(WORKING DATA Opens)
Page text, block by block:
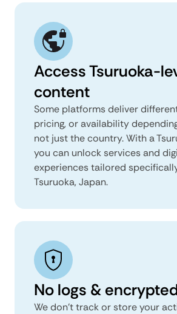
Access Tsuruoka-
content
Some platforms deliver
pricing, or availability
not just the country. With a
you can unlock services and
experiences tailored
Tsuruoka, Japan.
No logs &
We don't track or store your
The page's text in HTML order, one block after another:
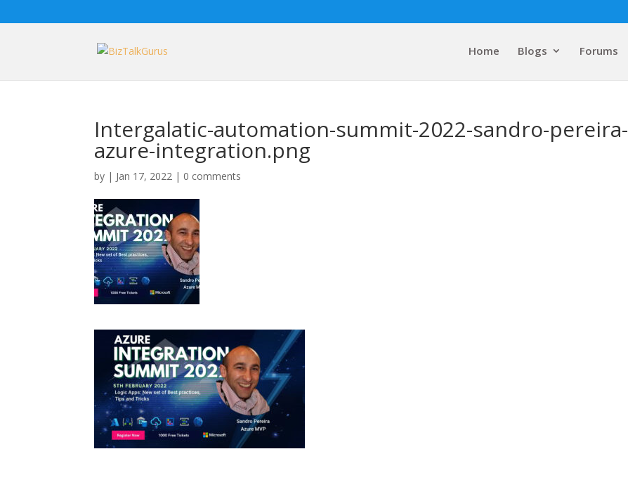
Home Blogs Forums
Intergalatic-automation-summit-2022-sandro-pereira-
azure-integration.png
by | Jan 17, 2022 | 0 comments
(WORKING DATA Closes)
• [WORK TO COMPLETE]: The records above should be copied word for word, with the pictures left out.

• [EXERCISE SOLUTION]:
Page text, block by block:
Access Tsuruoka-
content
Some platforms deliver
pricing, or availability
not just the country. With a
you can unlock services and
experiences tailored
Tsuruoka, Japan.
No logs &
We don't track or store your
The page's text in HTML order, one block after another:
Home Blogs Forums
Intergalatic-automation-summit-2022-sandro-pereira-
azure-integration.png
by | Jan 17, 2022 | 0 comments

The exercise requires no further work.